[[ Exercise material open ]]

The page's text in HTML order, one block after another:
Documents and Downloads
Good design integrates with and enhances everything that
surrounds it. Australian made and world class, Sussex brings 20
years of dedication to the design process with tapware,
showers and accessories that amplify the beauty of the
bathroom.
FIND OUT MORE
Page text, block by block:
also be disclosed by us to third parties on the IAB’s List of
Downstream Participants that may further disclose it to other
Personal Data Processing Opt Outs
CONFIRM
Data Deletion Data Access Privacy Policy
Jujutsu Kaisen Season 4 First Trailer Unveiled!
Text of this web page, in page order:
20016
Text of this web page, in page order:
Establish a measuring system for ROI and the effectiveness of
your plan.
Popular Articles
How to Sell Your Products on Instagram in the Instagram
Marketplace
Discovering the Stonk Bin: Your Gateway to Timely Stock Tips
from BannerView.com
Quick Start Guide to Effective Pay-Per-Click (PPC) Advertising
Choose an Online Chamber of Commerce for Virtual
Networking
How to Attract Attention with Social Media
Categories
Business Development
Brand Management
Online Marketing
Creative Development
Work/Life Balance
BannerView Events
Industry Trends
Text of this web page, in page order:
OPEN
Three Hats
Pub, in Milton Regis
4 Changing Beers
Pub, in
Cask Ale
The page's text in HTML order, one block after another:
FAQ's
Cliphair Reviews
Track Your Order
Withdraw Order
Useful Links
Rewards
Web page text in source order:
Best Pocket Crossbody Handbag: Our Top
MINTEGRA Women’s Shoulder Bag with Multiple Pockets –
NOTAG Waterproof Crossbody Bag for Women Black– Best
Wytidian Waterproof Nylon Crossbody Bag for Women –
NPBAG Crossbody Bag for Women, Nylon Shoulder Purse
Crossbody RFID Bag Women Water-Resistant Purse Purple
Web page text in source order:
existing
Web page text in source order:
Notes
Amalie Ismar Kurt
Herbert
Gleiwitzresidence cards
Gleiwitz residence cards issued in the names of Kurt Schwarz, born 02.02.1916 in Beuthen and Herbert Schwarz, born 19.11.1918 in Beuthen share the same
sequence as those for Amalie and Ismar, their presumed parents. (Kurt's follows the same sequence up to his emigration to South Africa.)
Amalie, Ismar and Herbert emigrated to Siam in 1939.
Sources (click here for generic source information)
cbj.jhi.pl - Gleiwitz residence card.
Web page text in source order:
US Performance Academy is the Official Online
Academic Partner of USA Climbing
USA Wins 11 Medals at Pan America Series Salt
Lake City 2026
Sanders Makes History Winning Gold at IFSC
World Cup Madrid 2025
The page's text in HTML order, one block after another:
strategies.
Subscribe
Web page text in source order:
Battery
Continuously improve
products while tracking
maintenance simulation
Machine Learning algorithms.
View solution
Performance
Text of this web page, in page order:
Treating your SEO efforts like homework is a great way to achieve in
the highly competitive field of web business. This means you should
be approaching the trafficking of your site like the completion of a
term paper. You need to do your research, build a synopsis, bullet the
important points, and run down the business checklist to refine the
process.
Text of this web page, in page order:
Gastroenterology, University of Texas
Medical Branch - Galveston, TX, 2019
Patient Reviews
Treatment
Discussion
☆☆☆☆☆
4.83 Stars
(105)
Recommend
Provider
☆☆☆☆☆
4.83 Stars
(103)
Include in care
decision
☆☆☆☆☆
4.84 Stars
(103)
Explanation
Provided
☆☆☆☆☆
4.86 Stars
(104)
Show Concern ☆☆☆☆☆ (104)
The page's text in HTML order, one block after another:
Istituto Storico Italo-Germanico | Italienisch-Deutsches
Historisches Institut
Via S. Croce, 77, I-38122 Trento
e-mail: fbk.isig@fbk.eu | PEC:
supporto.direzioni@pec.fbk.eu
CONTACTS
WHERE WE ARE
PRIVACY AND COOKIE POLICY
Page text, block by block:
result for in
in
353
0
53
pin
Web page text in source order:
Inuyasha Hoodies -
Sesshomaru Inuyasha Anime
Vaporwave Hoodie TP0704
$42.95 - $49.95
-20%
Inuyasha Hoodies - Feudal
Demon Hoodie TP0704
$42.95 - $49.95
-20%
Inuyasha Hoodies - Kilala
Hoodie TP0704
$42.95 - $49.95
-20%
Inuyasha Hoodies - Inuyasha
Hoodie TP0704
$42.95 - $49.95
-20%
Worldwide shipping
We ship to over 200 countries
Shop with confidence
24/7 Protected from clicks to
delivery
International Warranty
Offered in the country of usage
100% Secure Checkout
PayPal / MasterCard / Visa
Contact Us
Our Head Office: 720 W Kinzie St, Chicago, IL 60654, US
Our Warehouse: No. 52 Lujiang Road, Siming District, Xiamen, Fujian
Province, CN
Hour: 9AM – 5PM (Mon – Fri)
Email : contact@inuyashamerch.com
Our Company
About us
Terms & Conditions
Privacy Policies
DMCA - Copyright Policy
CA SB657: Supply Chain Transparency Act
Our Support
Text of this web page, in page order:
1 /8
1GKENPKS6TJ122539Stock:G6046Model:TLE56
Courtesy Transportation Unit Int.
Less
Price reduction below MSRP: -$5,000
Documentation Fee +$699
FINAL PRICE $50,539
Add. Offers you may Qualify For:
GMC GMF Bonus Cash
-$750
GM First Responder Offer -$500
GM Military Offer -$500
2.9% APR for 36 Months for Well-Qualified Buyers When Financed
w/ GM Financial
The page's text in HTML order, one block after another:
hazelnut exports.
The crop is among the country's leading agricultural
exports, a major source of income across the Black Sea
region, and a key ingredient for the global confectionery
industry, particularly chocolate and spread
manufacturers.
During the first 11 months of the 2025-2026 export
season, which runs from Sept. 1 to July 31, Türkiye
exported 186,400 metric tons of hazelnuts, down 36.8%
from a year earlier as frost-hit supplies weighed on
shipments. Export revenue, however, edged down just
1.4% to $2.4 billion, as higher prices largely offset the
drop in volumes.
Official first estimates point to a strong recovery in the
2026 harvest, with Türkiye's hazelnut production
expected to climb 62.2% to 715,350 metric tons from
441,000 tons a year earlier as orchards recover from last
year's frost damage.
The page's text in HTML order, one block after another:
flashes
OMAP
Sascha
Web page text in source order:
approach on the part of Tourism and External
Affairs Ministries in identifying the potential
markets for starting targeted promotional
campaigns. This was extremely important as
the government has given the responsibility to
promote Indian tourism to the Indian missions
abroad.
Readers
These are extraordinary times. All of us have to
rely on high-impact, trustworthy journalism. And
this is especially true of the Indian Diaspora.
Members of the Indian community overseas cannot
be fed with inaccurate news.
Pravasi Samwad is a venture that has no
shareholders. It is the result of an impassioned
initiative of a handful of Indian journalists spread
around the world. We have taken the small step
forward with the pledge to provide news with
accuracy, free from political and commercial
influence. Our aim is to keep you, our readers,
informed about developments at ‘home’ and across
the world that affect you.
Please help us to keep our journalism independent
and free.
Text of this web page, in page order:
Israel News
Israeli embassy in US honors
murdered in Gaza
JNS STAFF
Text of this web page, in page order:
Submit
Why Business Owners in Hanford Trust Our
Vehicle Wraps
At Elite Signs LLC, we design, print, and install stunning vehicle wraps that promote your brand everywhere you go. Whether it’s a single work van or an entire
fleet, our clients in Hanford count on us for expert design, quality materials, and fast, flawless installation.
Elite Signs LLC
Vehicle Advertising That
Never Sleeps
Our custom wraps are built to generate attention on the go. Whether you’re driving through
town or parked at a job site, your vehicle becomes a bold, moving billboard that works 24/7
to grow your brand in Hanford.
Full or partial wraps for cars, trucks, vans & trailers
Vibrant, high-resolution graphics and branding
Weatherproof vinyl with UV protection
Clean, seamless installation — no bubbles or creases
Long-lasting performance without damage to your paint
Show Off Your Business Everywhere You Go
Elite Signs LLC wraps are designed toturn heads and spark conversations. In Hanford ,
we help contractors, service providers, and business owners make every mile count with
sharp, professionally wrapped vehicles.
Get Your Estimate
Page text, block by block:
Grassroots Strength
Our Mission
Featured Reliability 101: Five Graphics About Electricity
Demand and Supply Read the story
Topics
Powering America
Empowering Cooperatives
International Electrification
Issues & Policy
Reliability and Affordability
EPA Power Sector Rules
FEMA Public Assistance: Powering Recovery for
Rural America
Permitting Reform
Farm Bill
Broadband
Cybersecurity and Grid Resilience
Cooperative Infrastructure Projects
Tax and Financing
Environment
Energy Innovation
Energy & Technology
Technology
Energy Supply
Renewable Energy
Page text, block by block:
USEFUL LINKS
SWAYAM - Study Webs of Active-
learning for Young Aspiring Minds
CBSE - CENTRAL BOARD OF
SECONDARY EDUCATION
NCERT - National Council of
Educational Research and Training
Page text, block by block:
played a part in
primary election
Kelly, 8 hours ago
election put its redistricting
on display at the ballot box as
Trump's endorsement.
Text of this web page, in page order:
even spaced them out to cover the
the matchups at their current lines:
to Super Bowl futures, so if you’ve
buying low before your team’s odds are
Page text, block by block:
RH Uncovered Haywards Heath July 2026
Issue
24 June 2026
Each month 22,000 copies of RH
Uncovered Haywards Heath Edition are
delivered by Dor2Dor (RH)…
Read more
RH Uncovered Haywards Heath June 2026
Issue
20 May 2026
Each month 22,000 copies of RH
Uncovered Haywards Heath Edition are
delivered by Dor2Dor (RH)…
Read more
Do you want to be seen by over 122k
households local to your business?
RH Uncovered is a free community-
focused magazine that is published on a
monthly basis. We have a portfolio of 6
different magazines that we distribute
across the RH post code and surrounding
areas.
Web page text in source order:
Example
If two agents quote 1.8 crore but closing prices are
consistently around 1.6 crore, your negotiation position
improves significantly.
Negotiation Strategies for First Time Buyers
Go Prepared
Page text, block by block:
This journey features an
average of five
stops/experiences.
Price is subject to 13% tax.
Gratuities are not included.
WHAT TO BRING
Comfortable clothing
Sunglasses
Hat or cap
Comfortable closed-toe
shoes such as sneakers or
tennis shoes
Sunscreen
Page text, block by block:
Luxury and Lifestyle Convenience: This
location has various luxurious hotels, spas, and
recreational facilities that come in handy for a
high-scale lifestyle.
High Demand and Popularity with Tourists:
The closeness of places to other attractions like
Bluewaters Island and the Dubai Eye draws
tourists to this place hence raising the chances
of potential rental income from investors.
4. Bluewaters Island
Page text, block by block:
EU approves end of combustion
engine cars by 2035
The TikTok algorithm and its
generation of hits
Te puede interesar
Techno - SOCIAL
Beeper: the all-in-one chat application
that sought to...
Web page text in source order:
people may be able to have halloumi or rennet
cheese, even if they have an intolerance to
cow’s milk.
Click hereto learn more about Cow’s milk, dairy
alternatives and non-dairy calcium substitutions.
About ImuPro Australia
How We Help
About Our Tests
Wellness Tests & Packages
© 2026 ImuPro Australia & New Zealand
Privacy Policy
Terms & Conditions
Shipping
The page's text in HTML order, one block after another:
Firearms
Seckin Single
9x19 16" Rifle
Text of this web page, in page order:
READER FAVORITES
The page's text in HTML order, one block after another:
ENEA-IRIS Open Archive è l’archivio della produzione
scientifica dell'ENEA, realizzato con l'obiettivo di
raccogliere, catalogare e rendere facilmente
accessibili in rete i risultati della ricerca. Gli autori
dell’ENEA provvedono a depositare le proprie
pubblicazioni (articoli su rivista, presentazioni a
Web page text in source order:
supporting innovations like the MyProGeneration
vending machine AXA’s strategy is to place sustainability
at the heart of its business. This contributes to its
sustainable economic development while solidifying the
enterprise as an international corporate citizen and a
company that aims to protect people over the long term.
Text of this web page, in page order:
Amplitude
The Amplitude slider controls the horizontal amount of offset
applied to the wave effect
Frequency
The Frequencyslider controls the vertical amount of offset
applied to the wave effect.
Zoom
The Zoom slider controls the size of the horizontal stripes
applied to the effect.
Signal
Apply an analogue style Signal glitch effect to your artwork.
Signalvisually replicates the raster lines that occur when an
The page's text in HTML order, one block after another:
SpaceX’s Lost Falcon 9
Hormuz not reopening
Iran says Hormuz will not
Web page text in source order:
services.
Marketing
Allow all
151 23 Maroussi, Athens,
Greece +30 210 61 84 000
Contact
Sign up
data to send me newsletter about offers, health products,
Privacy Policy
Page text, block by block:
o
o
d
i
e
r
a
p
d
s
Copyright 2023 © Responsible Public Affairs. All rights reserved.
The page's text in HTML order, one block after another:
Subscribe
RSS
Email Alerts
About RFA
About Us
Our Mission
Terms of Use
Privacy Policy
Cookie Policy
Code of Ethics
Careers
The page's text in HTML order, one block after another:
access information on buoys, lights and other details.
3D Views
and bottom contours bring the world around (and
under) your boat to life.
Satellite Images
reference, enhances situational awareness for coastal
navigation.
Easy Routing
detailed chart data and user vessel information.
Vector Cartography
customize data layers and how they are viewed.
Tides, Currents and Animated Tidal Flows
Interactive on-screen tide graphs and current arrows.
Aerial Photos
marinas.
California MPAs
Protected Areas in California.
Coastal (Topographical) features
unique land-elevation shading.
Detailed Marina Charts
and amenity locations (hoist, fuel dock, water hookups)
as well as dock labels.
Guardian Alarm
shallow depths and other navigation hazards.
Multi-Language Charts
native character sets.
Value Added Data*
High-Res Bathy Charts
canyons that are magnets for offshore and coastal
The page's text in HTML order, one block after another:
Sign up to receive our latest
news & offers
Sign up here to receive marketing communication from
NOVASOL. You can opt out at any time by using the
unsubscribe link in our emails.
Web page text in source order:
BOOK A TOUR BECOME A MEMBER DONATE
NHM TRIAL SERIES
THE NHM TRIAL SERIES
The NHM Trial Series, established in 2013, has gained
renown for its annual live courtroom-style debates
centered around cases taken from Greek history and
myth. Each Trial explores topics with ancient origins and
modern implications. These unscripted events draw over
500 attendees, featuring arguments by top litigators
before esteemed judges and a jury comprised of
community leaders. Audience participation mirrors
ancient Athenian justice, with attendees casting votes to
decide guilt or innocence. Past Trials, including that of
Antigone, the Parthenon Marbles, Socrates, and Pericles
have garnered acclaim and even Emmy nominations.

[[ Exercise material closed ]]

- [Task description]:
Only one stretch of the entries above is wanted: the lines from the one containing "Personal Data Processing Opt Outs" through the one containing "NOTAG Waterproof Crossbody". Please reproduce it exactly.

- [Reply]:
Personal Data Processing Opt Outs
CONFIRM
Data Deletion Data Access Privacy Policy
Jujutsu Kaisen Season 4 First Trailer Unveiled!
Text of this web page, in page order:
20016
Text of this web page, in page order:
Establish a measuring system for ROI and the effectiveness of
your plan.
Popular Articles
How to Sell Your Products on Instagram in the Instagram
Marketplace
Discovering the Stonk Bin: Your Gateway to Timely Stock Tips
from BannerView.com
Quick Start Guide to Effective Pay-Per-Click (PPC) Advertising
Choose an Online Chamber of Commerce for Virtual
Networking
How to Attract Attention with Social Media
Categories
Business Development
Brand Management
Online Marketing
Creative Development
Work/Life Balance
BannerView Events
Industry Trends
Text of this web page, in page order:
OPEN
Three Hats
Pub, in Milton Regis
4 Changing Beers
Pub, in
Cask Ale
The page's text in HTML order, one block after another:
FAQ's
Cliphair Reviews
Track Your Order
Withdraw Order
Useful Links
Rewards
Web page text in source order:
Best Pocket Crossbody Handbag: Our Top
MINTEGRA Women’s Shoulder Bag with Multiple Pockets –
NOTAG Waterproof Crossbody Bag for Women Black– Best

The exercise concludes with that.